** DATA LISTING follows **
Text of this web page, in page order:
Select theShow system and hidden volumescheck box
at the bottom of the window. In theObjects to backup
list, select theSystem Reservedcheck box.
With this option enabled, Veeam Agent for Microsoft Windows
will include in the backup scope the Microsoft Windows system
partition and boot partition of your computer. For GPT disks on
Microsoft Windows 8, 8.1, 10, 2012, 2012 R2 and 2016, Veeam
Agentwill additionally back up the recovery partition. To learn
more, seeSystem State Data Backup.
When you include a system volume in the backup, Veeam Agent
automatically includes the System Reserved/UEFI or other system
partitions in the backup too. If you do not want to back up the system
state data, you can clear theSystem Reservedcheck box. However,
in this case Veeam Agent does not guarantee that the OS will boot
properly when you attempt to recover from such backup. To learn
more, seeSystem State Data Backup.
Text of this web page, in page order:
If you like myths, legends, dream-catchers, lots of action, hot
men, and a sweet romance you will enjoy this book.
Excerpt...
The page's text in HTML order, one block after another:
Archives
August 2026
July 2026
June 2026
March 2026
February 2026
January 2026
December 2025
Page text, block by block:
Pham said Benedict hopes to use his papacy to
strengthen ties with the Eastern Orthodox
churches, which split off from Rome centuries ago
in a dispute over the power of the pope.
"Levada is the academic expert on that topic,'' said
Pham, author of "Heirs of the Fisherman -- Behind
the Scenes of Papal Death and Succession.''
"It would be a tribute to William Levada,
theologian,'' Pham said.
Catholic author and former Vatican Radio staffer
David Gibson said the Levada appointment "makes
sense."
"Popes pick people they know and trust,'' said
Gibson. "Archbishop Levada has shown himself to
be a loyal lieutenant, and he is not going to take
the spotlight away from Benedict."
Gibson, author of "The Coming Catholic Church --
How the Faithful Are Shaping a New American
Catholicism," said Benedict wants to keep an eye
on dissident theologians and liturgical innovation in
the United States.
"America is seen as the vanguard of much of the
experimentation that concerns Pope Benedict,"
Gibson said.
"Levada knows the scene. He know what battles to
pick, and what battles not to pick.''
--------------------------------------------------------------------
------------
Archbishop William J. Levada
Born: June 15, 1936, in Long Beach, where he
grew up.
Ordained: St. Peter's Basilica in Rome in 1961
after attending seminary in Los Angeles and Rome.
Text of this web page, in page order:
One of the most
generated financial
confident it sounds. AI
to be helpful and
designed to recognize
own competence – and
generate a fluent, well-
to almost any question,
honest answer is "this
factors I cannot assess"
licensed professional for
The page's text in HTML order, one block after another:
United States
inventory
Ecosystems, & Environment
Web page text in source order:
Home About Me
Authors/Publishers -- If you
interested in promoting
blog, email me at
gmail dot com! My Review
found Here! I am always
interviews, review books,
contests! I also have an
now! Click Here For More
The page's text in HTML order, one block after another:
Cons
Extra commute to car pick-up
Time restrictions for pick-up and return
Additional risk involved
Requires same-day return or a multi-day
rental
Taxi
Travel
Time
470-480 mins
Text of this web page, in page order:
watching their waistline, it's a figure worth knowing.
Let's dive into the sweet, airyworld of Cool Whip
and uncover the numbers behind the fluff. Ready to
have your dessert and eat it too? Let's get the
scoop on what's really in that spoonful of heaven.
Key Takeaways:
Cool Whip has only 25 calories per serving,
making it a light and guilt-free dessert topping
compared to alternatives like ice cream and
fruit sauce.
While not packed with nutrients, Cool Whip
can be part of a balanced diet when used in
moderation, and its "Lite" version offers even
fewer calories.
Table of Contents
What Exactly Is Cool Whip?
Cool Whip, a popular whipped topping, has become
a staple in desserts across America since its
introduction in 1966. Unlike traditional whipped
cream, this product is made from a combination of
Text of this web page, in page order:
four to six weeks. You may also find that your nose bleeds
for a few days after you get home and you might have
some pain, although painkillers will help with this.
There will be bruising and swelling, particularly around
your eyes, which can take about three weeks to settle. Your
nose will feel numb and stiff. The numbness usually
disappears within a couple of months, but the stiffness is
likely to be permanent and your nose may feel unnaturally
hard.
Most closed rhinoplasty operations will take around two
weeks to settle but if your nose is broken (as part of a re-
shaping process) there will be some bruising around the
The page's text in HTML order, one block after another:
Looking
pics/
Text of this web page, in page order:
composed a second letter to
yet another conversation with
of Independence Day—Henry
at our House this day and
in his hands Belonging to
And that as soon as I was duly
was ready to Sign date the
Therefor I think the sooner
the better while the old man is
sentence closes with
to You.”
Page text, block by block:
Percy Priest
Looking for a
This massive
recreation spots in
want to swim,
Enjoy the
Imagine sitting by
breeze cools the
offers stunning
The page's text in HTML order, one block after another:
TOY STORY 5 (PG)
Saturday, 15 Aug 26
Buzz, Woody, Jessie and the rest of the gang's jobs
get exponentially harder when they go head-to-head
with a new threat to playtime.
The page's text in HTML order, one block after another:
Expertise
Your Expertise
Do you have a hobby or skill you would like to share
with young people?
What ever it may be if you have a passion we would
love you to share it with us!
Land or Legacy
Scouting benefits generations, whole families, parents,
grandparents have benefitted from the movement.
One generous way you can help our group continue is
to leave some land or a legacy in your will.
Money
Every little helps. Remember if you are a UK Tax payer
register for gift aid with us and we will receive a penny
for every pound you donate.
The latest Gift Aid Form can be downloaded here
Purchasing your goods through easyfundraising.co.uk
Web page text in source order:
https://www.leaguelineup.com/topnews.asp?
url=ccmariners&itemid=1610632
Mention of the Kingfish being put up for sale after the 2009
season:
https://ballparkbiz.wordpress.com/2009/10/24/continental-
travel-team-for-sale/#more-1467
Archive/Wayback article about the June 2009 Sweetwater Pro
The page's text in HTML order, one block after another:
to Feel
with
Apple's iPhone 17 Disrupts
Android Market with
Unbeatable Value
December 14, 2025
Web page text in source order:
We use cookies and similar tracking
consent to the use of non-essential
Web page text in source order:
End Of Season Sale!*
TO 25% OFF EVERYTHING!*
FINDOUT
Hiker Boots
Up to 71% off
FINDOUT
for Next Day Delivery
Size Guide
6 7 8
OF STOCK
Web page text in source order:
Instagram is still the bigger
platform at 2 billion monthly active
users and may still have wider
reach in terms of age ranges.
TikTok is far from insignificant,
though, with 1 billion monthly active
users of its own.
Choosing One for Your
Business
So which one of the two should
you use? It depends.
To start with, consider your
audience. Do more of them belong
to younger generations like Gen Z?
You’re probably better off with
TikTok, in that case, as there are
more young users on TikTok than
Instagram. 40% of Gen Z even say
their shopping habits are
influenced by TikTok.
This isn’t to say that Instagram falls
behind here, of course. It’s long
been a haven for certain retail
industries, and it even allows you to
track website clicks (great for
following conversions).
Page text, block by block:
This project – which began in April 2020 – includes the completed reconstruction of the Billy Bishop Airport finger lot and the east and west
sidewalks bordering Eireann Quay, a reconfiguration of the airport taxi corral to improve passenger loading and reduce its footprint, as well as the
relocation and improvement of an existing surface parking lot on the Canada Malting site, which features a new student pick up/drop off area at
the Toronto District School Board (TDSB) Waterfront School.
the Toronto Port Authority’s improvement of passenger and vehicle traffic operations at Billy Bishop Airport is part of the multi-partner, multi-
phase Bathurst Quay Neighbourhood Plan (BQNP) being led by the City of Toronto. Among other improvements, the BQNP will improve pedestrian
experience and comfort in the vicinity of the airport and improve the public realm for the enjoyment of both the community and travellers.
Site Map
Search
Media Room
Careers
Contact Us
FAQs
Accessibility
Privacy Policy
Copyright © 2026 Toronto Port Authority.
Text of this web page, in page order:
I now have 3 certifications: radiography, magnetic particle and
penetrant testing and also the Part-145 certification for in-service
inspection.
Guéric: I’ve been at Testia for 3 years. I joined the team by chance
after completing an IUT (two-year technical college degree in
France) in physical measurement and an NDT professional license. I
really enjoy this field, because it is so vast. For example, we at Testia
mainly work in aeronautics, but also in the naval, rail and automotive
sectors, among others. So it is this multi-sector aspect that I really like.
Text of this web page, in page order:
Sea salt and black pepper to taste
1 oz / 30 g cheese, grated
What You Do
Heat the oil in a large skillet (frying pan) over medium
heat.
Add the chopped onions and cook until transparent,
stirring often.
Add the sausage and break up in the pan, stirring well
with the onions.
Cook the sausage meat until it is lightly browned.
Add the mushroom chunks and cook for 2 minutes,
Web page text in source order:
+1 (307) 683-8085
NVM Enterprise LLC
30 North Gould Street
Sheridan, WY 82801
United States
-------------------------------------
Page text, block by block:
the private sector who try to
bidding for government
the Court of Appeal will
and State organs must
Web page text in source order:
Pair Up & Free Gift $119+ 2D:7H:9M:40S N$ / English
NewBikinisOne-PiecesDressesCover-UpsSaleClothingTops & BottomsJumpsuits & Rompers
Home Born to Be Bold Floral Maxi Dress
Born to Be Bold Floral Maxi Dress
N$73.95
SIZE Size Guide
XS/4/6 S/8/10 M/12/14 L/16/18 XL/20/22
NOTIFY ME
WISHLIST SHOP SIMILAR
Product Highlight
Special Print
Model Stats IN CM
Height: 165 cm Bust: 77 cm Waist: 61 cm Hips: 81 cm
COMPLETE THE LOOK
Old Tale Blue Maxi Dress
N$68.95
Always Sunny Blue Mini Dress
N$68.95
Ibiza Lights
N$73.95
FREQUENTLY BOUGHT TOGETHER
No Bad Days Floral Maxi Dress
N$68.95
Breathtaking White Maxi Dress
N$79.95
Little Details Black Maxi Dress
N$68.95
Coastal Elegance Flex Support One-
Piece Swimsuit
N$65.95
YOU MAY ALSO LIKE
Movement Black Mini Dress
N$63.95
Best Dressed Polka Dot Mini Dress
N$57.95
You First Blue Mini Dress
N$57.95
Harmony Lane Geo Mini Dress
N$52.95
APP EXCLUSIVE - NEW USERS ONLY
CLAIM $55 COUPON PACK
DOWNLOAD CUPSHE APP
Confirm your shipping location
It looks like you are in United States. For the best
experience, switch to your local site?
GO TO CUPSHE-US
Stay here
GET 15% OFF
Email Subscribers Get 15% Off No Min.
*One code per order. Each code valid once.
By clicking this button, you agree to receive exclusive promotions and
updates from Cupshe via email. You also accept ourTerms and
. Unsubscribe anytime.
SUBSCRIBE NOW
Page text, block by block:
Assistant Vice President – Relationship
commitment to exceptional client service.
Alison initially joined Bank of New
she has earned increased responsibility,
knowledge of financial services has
** End of DATA LISTING **
### PROBLEM TO WORK ON
In the listing above, find the line with "after attending seminary" and the line with "a staple in desserts across America since its", then print exactly those two lines and every line between them, and nothing more.

### FINISHED TASK
after attending seminary in Los Angeles and Rome.
Text of this web page, in page order:
One of the most
generated financial
confident it sounds. AI
to be helpful and
designed to recognize
own competence – and
generate a fluent, well-
to almost any question,
honest answer is "this
factors I cannot assess"
licensed professional for
The page's text in HTML order, one block after another:
United States
inventory
Ecosystems, & Environment
Web page text in source order:
Home About Me
Authors/Publishers -- If you
interested in promoting
blog, email me at
gmail dot com! My Review
found Here! I am always
interviews, review books,
contests! I also have an
now! Click Here For More
The page's text in HTML order, one block after another:
Cons
Extra commute to car pick-up
Time restrictions for pick-up and return
Additional risk involved
Requires same-day return or a multi-day
rental
Taxi
Travel
Time
470-480 mins
Text of this web page, in page order:
watching their waistline, it's a figure worth knowing.
Let's dive into the sweet, airyworld of Cool Whip
and uncover the numbers behind the fluff. Ready to
have your dessert and eat it too? Let's get the
scoop on what's really in that spoonful of heaven.
Key Takeaways:
Cool Whip has only 25 calories per serving,
making it a light and guilt-free dessert topping
compared to alternatives like ice cream and
fruit sauce.
While not packed with nutrients, Cool Whip
can be part of a balanced diet when used in
moderation, and its "Lite" version offers even
fewer calories.
Table of Contents
What Exactly Is Cool Whip?
Cool Whip, a popular whipped topping, has become
a staple in desserts across America since its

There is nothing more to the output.